My father, Edmund Ashur, was the pastor of the Inneswich Lutheran Church; he had come to the Priory a timid, middle-aged man with his young bride, two years before I was born. The night Claude Ashur was born Inneswich Priory became the house of death.
The night Claude was born. I have never really thought of it that way; to me, it has always been the night my mother died. Even I, child that I was, had been caught in the web of the pervading sense of doom that hung over Inneswich Priory all that day. A damp sea-breeze, smelling of rain, had swept westward, and perforce, I had spent the day indoors. The house had been uncannily quiet, with only the muffled footfalls of my father, pacing in the library, trying to smile when his gaze chanced to meet mine. I did not know, then, that the time for the accouchement was near. I knew only that, in the last weeks, my mother had been too pale, and the huge, cold rooms seemed lonely for her laughter. Toward nightfall, the village physician, a round apple-cheeked man named Ellerby, was summoned; he brought me taffy from the general store as he always did, and shortly after he disappeared up the wide staircase, I was packed off to bed. For what seemed like hours I lay in the dark, while a leaden bulwark of clouds rolled inland with the storm. Rain lashing against my casement, I fell to sleep at last, crying because my mother hadn’t come to kiss me goodnight.

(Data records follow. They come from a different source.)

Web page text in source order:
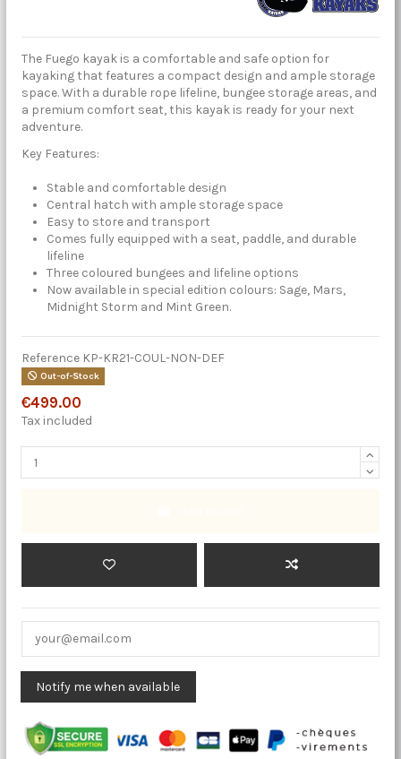
The Fuego kayak is a comfortable and safe option for
kayaking that features a compact design and ample storage
space. With a durable rope lifeline, bungee storage areas, and
a premium comfort seat, this kayak is ready for your next
adventure.
Key Features:
Stable and comfortable design
Central hatch with ample storage space
Easy to store and transport
Comes fully equipped with a seat, paddle, and durable
lifeline
Three coloured bungees and lifeline options
Now available in special edition colours: Sage, Mars,
Midnight Storm and Mint Green.
Reference KP-KR21-COUL-NON-DEF
Out-of-Stock
€499.00
Tax included
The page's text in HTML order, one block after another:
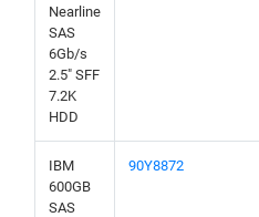
Nearline
SAS
6Gb/s
2.5" SFF
7.2K
HDD
IBM
600GB
SAS
90Y8872
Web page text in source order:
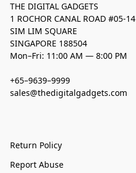
THE DIGITAL GADGETS
1 ROCHOR CANAL ROAD #05-14
SIM LIM SQUARE
SINGAPORE 188504
Mon–Fri: 11:00 AM — 8:00 PM
+65–9639–9999
sales@thedigitalgadgets.com
Return Policy
Report Abuse
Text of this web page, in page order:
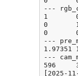
---
1
0
0
---
---
596
[2025-
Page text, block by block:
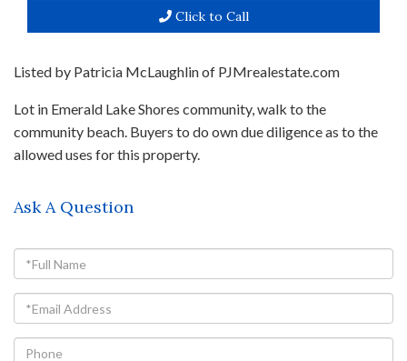
Click to Call
Listed by Patricia McLaughlin of PJMrealestate.com
Lot in Emerald Lake Shores community, walk to the
community beach. Buyers to do own due diligence as to the
allowed uses for this property.
Ask A Question
Full
Name
Email
Phone
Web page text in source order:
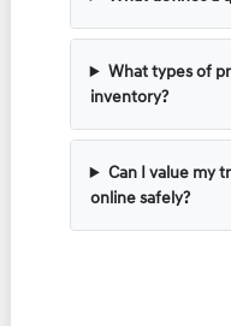
What types of
inventory?
Can I value my
online safely?
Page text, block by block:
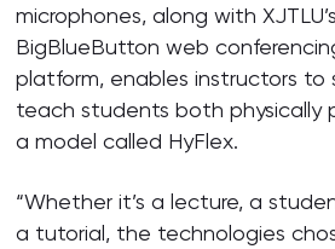
microphones, along with
BigBlueButton web
platform, enables instructors to
teach students both physically
a model called HyFlex.
“Whether it’s a lecture, a
a tutorial, the technologies
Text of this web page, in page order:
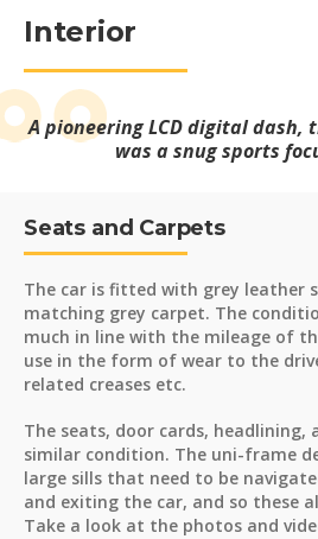
Interior
A pioneering LCD digital dash,
was a snug sports
Seats and Carpets
The car is fitted with grey leather
matching grey carpet. The
much in line with the mileage of
use in the form of wear to the
related creases etc.
The seats, door cards, headlining,
similar condition. The uni-frame
large sills that need to be
and exiting the car, and so these
Take a look at the photos and
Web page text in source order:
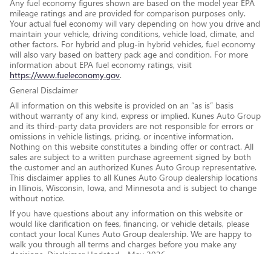
Any fuel economy figures shown are based on the model year EPA
mileage ratings and are provided for comparison purposes only.
Your actual fuel economy will vary depending on how you drive and
maintain your vehicle, driving conditions, vehicle load, climate, and
other factors. For hybrid and plug-in hybrid vehicles, fuel economy
will also vary based on battery pack age and condition. For more
information about EPA fuel economy ratings, visit
https://www.fueleconomy.gov.
General Disclaimer
All information on this website is provided on an “as is” basis
without warranty of any kind, express or implied. Kunes Auto Group
and its third-party data providers are not responsible for errors or
omissions in vehicle listings, pricing, or incentive information.
Nothing on this website constitutes a binding offer or contract. All
sales are subject to a written purchase agreement signed by both
the customer and an authorized Kunes Auto Group representative.
This disclaimer applies to all Kunes Auto Group dealership locations
in Illinois, Wisconsin, Iowa, and Minnesota and is subject to change
without notice.
If you have questions about any information on this website or
would like clarification on fees, financing, or vehicle details, please
contact your local Kunes Auto Group dealership. We are happy to
walk you through all terms and charges before you make any
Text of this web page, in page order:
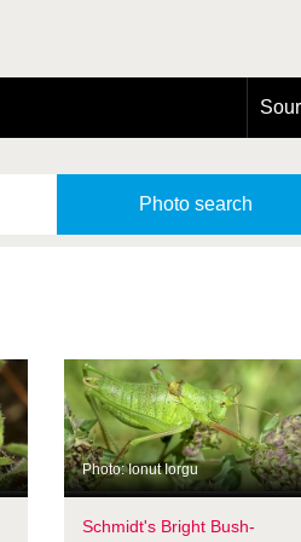
Photo search
Photo: Ionut Iorgu
Schmidt's Bright Bush-
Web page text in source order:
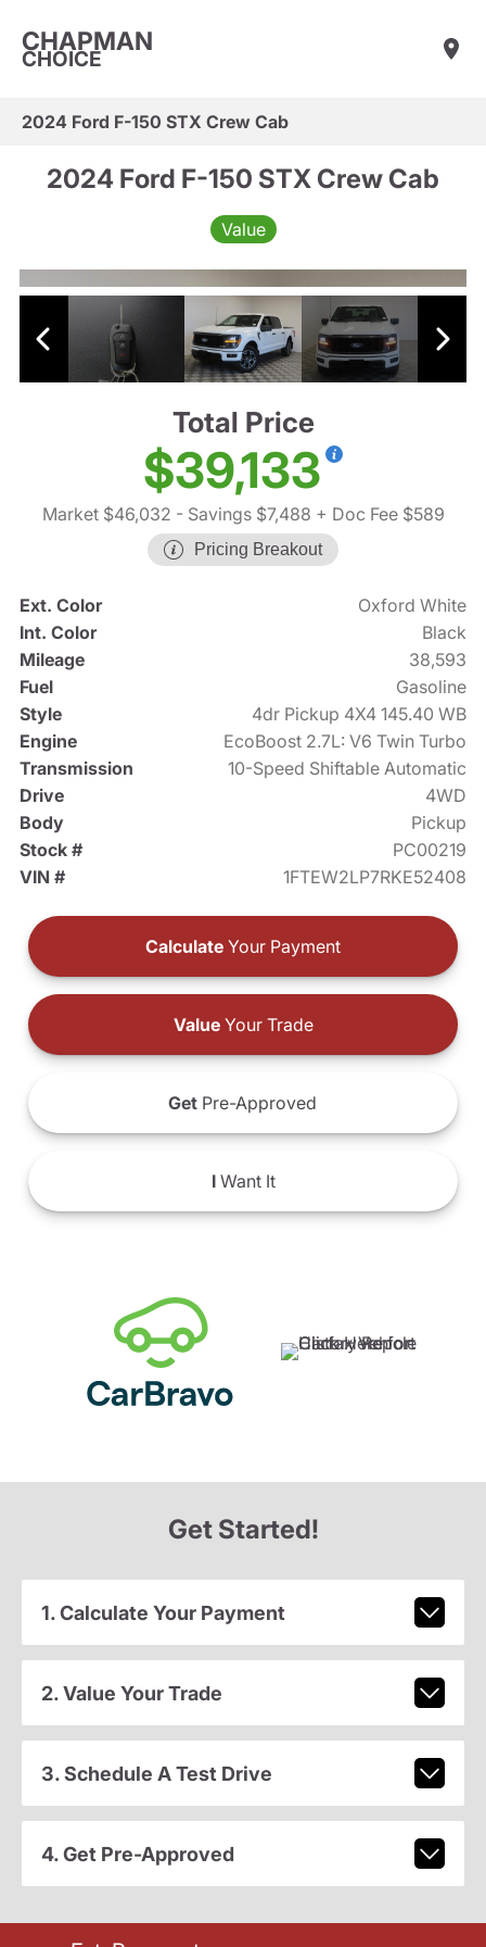
CHAPMAN
CHOICE
2024 Ford F-150 STX Crew Cab
2024 Ford F-150 STX Crew Cab
Value
Total Price
$39,133
Market $46,032 - Savings $7,488 + Doc Fee $589
Pricing Breakout
Ext. Color
Oxford White
Int. Color
Black
Mileage
38,593
Fuel
Gasoline
Style
4dr Pickup 4X4 145.40 WB
Engine
EcoBoost 2.7L: V6 Twin Turbo
Transmission
10-Speed Shiftable Automatic
Drive
4WD
Body
Pickup
Stock #
PC00219
VIN #
1FTEW2LP7RKE52408
Calculate Your Payment
ValueYour Trade
Get Pre-Approved
IWant It
Get Started!
1. Calculate Your Payment
2. Value Your Trade
3. Schedule A Test Drive
4. Get Pre-Approved

I thought it was the screaming that woke me. I know, now, that the pain-torn cries had died long-since with my mother’s last shuddering breath. Perhaps some final plaintive echo had slithered along the blackened halls, finding my sleep-fogged child’s brain at last. A cold, nameless terror numbed me as I crept down the winding carpeted stairs. At the newelpost, a soft, desperate, lost sound stopped me. And then, through the open library door, I saw them. My father was sunken in a leather armchair by the fireless grate; candlelight wavered on the hands that covered his face. Uncontrollable sobs wracked his bowed shoulders. After a moment, his face more solemn and pallid than I had ever seen it, Dr. Ellerby came from the shadow beyond my view. His thin, ineffectual hand touched Father’s arm gently. His voice was thick.